What is being asked →
No pictures belong in the copy. Retype exactly, and only, the stretch of lines below from the one with "professors. There are Ghanaians working for" through the one with "or relax the vessels)".

Data →
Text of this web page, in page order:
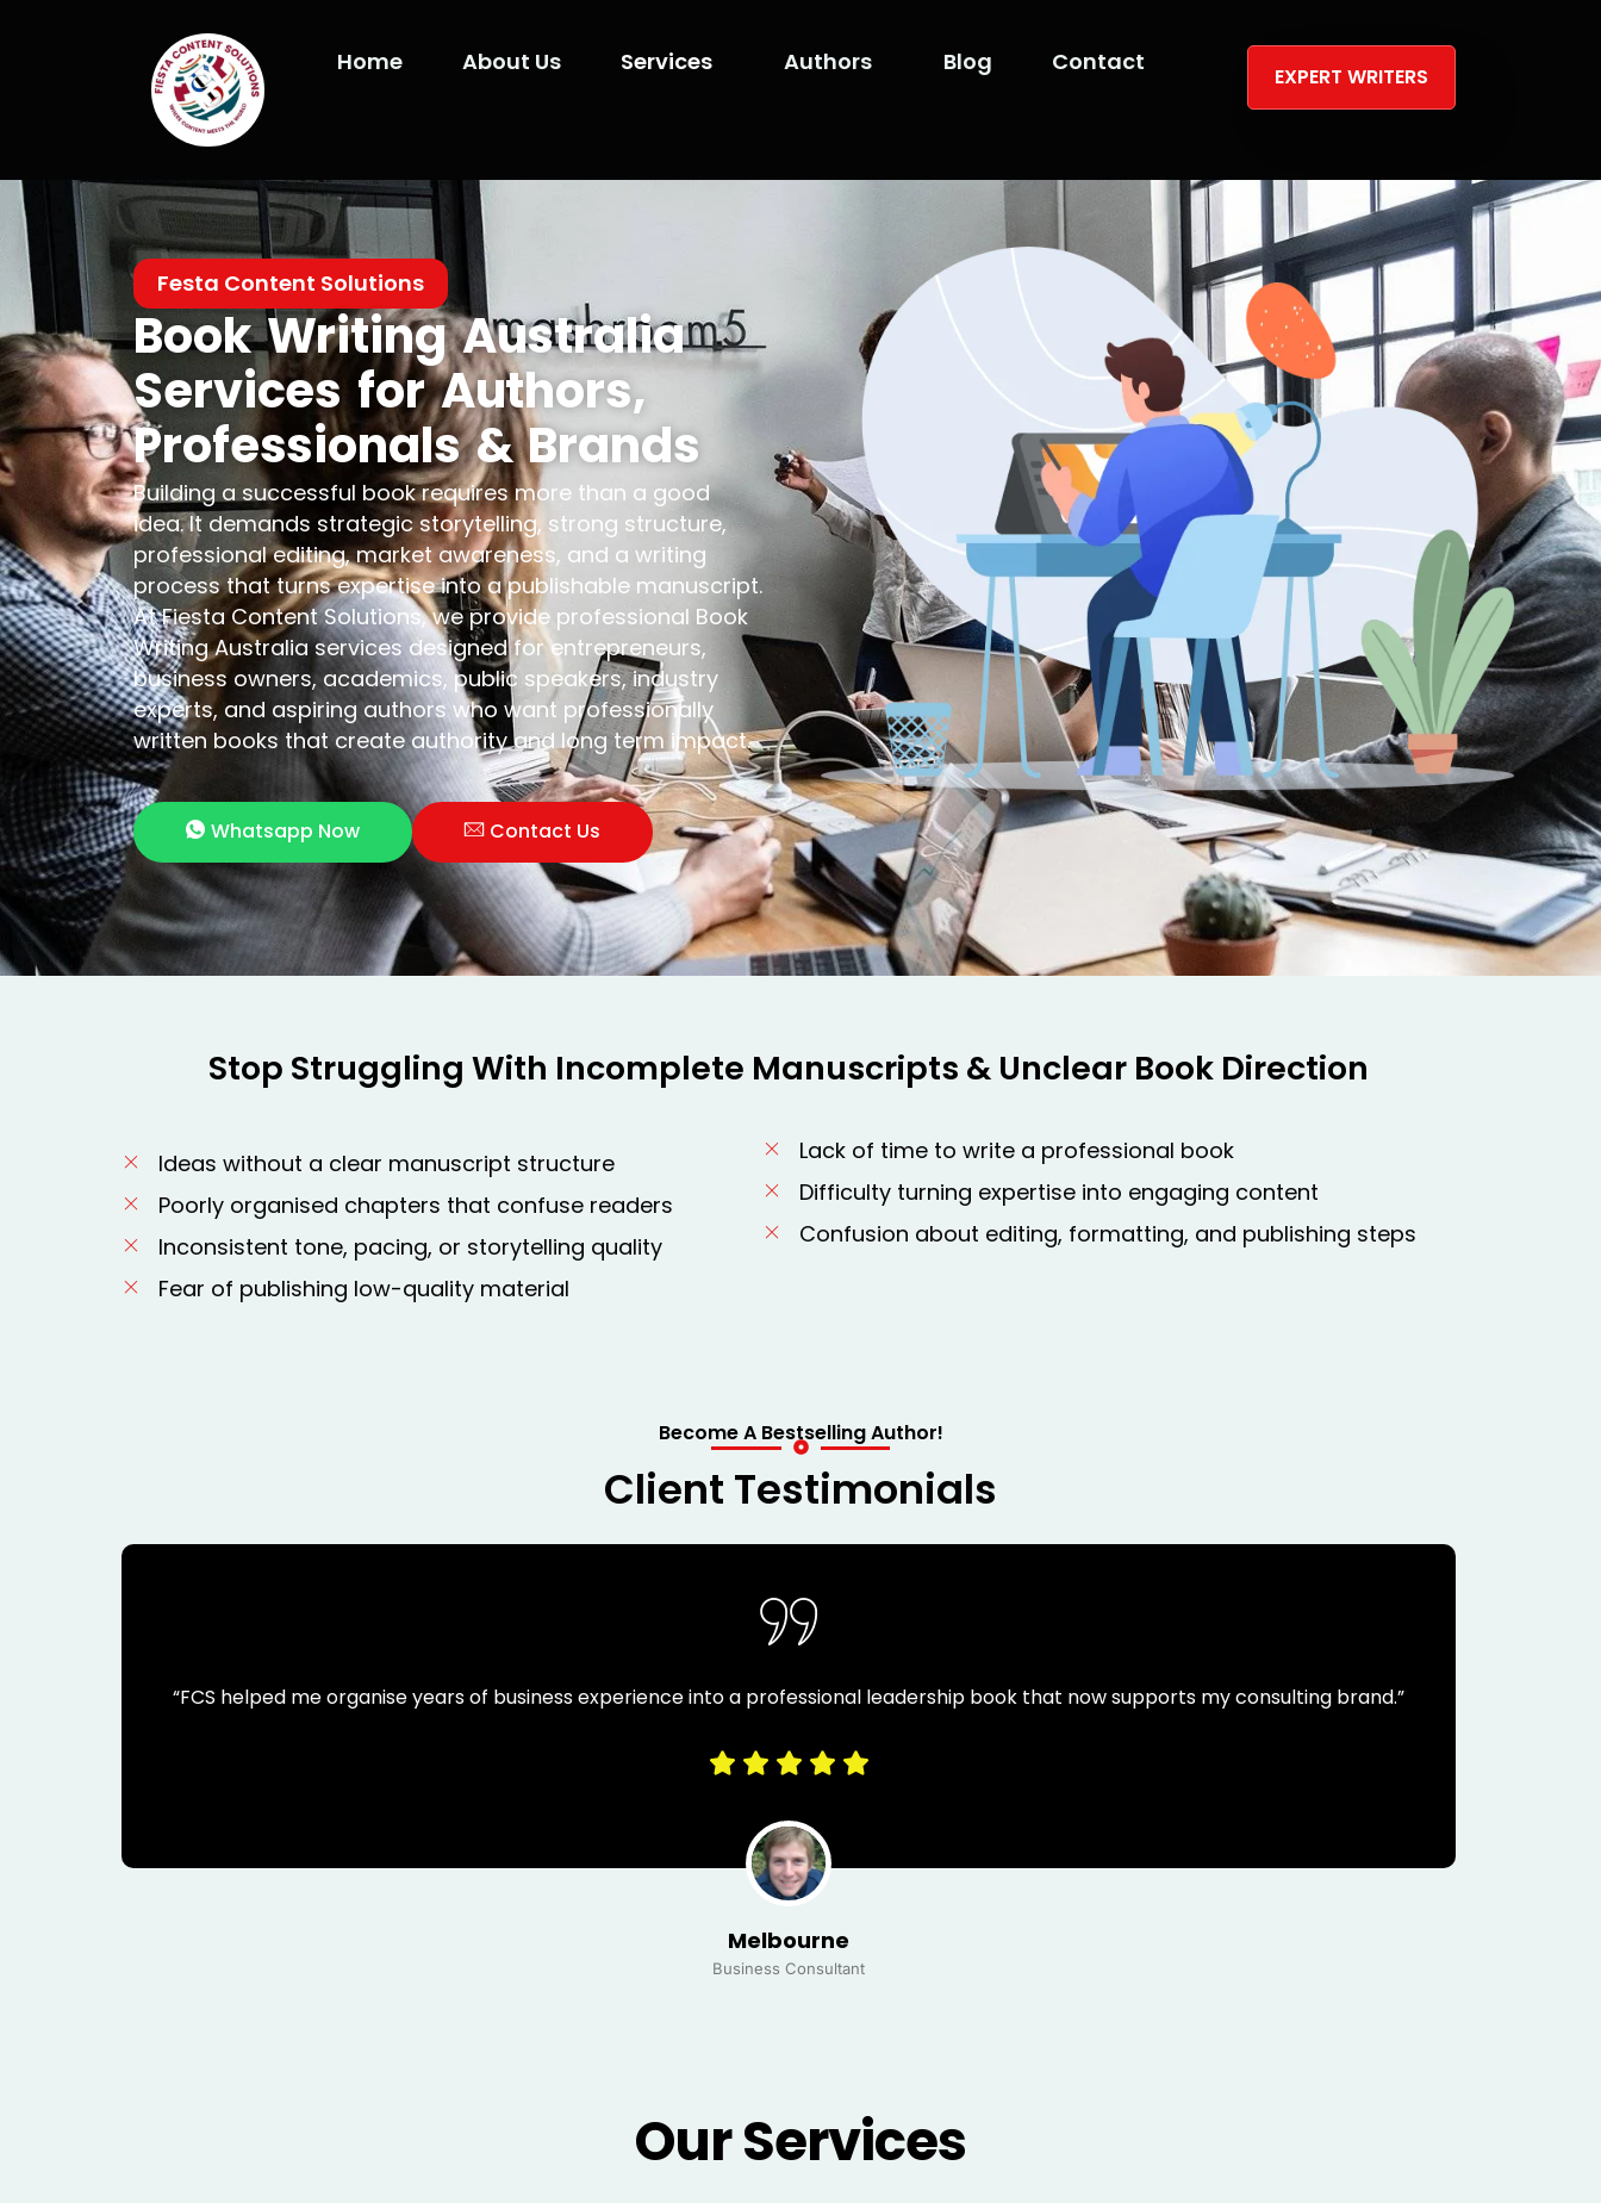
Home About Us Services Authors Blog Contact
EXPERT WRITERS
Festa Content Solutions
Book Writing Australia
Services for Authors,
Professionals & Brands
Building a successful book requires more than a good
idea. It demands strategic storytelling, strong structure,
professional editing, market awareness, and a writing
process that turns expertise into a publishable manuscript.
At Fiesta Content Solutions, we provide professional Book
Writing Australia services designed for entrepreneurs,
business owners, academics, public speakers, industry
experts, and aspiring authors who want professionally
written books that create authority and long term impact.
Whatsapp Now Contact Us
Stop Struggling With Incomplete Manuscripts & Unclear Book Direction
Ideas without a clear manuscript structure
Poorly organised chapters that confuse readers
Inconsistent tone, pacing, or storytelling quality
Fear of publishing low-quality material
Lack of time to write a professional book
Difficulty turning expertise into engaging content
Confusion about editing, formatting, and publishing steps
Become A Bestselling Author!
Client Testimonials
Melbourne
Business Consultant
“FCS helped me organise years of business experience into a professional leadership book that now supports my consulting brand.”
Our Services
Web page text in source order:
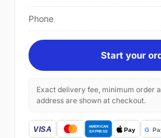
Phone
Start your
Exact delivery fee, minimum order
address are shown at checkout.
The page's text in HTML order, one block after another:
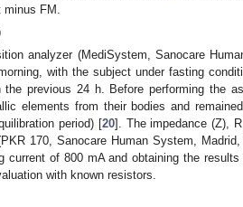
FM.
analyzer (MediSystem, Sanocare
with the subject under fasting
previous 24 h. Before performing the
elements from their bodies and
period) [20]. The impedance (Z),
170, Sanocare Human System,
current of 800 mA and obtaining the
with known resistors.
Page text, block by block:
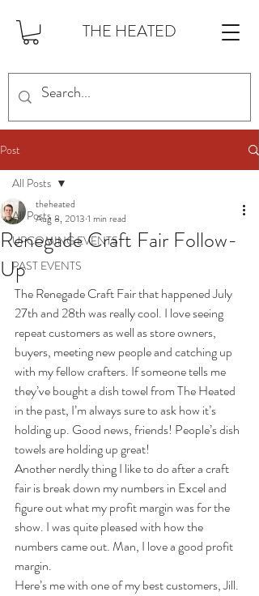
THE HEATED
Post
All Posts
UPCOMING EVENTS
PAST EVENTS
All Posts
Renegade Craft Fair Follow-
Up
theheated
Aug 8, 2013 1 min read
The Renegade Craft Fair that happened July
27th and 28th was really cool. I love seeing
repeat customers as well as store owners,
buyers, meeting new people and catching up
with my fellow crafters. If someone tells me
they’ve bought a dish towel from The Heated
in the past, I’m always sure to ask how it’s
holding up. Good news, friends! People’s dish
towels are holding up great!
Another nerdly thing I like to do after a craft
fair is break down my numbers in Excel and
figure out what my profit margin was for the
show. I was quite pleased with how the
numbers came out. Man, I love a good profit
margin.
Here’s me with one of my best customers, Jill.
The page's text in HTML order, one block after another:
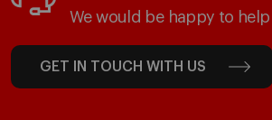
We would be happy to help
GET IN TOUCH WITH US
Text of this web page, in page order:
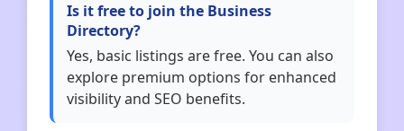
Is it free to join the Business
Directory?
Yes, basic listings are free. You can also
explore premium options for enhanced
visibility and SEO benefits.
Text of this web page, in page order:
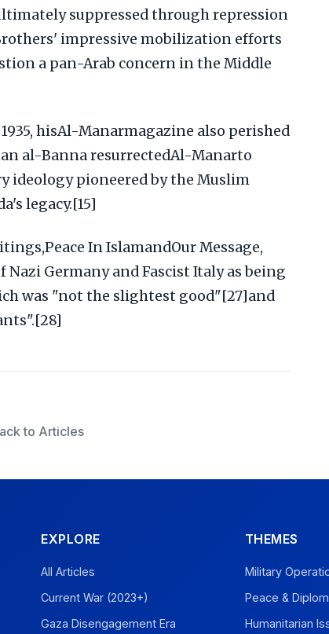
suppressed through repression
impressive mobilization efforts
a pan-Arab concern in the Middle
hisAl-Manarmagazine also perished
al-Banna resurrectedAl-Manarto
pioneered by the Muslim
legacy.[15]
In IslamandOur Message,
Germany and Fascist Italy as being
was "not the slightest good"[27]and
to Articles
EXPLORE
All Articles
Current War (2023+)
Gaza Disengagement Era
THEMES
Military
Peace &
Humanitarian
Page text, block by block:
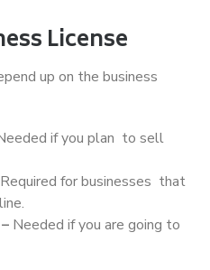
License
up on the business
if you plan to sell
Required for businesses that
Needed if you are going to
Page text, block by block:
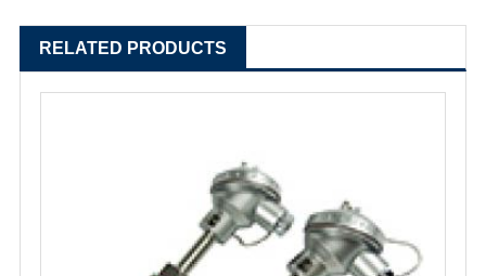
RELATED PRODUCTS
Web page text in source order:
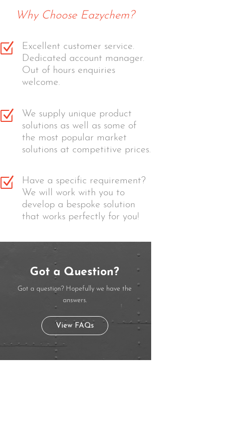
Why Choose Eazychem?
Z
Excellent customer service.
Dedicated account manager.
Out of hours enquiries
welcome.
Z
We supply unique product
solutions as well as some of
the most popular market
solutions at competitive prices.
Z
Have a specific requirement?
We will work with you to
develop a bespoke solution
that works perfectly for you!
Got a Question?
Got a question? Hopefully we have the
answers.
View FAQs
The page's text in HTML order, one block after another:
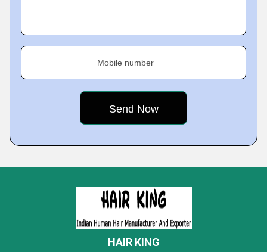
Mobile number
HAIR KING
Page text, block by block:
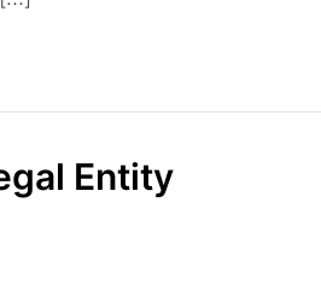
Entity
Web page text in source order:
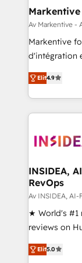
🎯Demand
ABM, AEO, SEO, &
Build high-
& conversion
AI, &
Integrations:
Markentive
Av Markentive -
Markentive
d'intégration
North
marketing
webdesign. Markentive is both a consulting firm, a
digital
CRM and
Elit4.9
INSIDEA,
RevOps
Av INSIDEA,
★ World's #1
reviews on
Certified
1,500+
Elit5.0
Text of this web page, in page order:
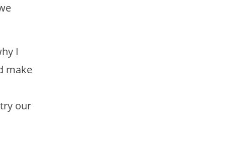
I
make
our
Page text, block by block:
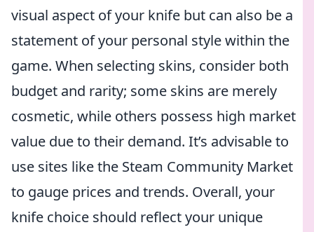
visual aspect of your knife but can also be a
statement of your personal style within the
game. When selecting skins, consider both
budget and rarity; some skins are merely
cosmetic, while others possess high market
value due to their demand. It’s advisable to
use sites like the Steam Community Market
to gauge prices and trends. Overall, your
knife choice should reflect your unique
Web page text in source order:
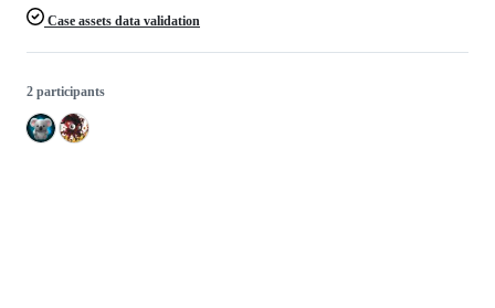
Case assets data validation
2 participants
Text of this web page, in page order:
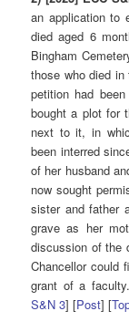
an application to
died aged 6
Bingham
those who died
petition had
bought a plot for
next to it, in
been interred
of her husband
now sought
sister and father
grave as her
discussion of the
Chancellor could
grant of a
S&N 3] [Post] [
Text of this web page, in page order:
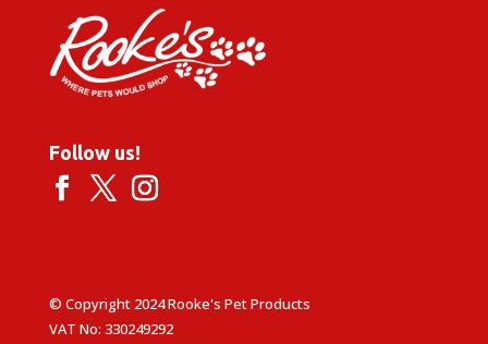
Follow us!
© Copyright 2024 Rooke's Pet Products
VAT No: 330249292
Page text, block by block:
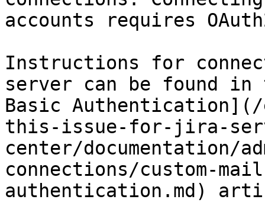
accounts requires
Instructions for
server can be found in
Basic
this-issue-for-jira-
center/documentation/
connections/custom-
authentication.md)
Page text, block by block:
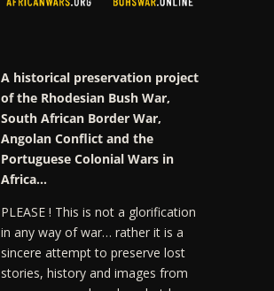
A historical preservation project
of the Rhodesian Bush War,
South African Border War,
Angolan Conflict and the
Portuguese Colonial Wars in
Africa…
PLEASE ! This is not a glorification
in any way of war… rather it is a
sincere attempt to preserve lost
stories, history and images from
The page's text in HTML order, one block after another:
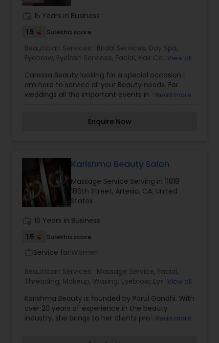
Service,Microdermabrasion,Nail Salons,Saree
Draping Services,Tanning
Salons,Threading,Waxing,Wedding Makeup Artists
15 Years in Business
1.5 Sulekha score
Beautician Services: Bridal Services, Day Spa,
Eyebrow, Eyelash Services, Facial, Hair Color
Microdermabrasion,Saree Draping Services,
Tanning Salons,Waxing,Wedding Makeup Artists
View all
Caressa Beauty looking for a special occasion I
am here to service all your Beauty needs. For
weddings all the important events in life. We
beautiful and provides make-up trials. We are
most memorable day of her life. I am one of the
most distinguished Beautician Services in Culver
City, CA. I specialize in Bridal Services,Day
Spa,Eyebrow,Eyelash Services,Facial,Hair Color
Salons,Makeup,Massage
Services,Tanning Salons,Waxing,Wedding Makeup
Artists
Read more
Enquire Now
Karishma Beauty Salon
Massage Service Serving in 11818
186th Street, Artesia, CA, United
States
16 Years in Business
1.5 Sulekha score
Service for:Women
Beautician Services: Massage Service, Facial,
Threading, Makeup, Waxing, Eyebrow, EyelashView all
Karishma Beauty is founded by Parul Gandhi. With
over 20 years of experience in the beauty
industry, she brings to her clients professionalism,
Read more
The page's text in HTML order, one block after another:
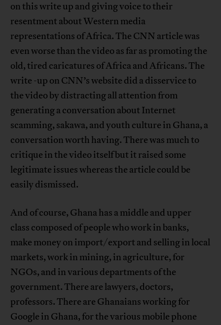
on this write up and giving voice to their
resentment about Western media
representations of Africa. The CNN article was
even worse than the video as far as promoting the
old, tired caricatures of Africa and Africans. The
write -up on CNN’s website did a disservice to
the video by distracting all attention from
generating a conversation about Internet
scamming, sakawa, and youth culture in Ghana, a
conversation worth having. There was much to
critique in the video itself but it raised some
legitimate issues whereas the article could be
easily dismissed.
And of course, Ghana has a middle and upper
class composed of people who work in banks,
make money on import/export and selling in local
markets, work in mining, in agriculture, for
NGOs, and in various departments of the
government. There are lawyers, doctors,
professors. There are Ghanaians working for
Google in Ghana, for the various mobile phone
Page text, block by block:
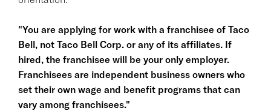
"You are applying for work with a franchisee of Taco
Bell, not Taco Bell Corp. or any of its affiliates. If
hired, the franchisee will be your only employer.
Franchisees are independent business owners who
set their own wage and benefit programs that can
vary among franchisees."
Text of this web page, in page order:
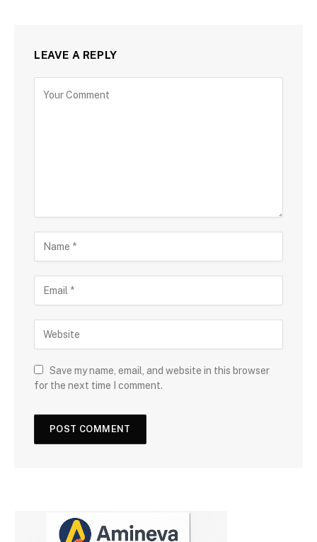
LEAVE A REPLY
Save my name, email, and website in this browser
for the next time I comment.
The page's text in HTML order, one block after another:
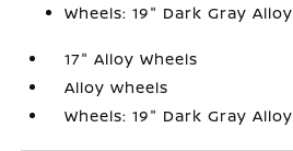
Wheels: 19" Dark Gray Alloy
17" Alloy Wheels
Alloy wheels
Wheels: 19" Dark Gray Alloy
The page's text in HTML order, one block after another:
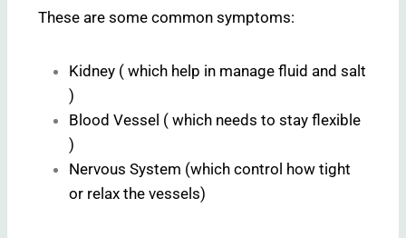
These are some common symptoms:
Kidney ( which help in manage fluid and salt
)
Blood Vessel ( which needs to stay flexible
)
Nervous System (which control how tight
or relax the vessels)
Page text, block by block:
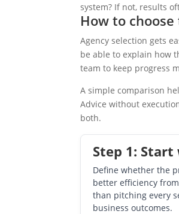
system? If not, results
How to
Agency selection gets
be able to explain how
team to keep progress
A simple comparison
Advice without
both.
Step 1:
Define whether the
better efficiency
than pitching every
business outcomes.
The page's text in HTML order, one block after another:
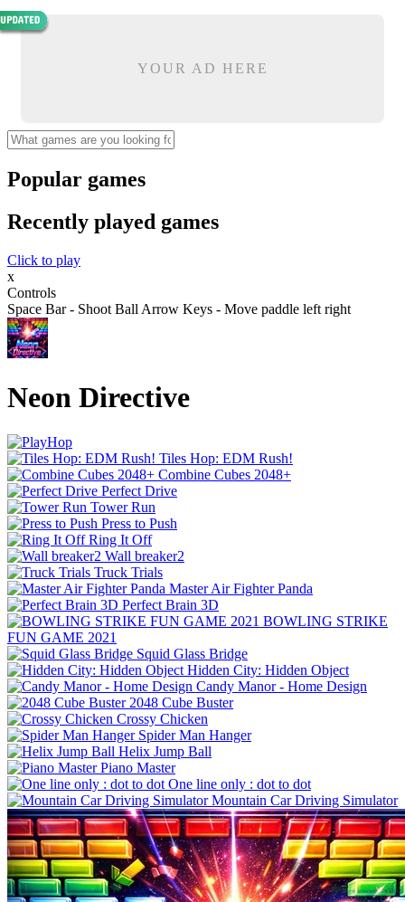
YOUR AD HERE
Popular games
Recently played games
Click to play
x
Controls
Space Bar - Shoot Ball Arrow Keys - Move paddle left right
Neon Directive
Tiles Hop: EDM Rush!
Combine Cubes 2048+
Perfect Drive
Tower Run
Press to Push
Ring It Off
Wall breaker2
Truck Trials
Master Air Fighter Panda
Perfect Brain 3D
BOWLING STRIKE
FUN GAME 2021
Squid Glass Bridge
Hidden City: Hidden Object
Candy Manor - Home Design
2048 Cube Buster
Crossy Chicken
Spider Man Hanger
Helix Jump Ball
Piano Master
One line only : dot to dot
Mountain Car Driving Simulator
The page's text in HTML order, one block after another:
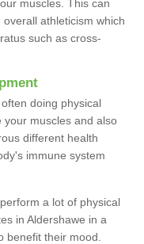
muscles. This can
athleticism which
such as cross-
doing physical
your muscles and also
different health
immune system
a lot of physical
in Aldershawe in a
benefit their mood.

Output →
professors. There are Ghanaians working for
Google in Ghana, for the various mobile phone
Page text, block by block:
"You are applying for work with a franchisee of Taco
Bell, not Taco Bell Corp. or any of its affiliates. If
hired, the franchisee will be your only employer.
Franchisees are independent business owners who
set their own wage and benefit programs that can
vary among franchisees."
Text of this web page, in page order:
LEAVE A REPLY
Save my name, email, and website in this browser
for the next time I comment.
The page's text in HTML order, one block after another:
Wheels: 19" Dark Gray Alloy
17" Alloy Wheels
Alloy wheels
Wheels: 19" Dark Gray Alloy
The page's text in HTML order, one block after another:
These are some common symptoms:
Kidney ( which help in manage fluid and salt
)
Blood Vessel ( which needs to stay flexible
)
Nervous System (which control how tight
or relax the vessels)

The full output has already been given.